Anxiolytics and Hypnotics Indian Medical PG Practice Questions and MCQs
Practice Indian Medical PG questions for Anxiolytics and Hypnotics. These multiple choice questions (MCQs) cover important concepts and help you prepare for your exams.
Anxiolytics and Hypnotics Indian Medical PG Question 1: Which of the following neurotransmitters is NOT suspected to be involved in the pathophysiology of schizophrenia?
- A. Ascorbic acid (Correct Answer)
- B. Serotonin (5-HT)
- C. Norepinephrine
- D. Glutamate
Anxiolytics and Hypnotics Explanation: ***Ascorbic acid***
- **Ascorbic acid (Vitamin C)** is an important antioxidant and cofactor, but it is **not a neurotransmitter**.
- While it may have neuroprotective roles, there is **no significant theory** suggesting ascorbic acid dysregulation is involved in the core pathophysiology of schizophrenia.
- Unlike the other options, ascorbic acid is not part of any major neurotransmitter hypothesis of schizophrenia.
*Serotonin (5-HT)*
- The **serotonin hypothesis** of schizophrenia suggests an imbalance in serotonergic activity, particularly involving **5-HT2A receptors**.
- Serotonin is targeted by **atypical antipsychotics** (e.g., risperidone, olanzapine) which block 5-HT2A receptors.
- Serotonin dysregulation is believed to contribute to both **positive and negative symptoms** of schizophrenia.
*Norepinephrine*
- Dysregulation of **norepinephrine** has been implicated in the **cognitive and negative symptoms** of schizophrenia.
- Alterations in noradrenergic systems contribute to deficits in **attention, working memory, and motivation** in affected individuals.
- The prefrontal cortex noradrenergic system is particularly relevant to schizophrenia pathophysiology.
*Glutamate*
- The **NMDA receptor hypofunction hypothesis** is a major theory in schizophrenia pathophysiology.

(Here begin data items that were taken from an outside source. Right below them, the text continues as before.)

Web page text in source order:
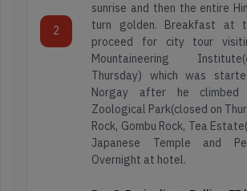
2
sunrise and then the entire
turn golden. Breakfast at
proceed for city tour
Mountaineering
Thursday) which was
Norgay after he climbed
Zoological Park(closed on
Rock, Gombu Rock, Tea
Japanese Temple and
Overnight at hotel.
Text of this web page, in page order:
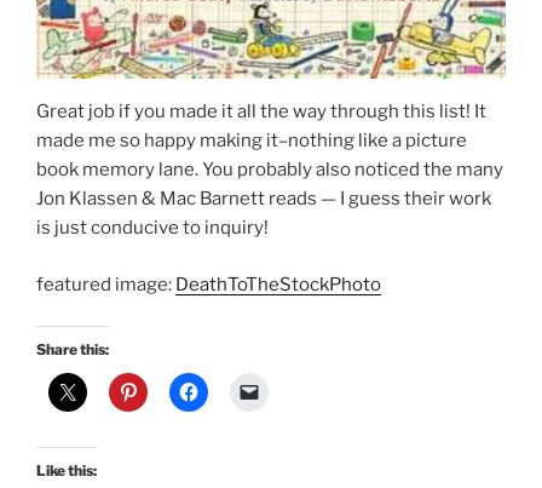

- **Glutamate** dysfunction, particularly involving NMDA receptors, can explain positive, negative, and cognitive symptoms.
- NMDA receptor antagonists (like PCP and ketamine) can **induce psychotic symptoms** similar to schizophrenia, supporting this hypothesis.
Anxiolytics and Hypnotics Indian Medical PG Question 2: Modafinil is approved by FDA for treatment of all except:
- A. Narcolepsy
- B. Shift work sleep disorder (SWSD)
- C. Obstructive sleep apnea syndrome (OSAS)
- D. Lethargy in depression (Correct Answer)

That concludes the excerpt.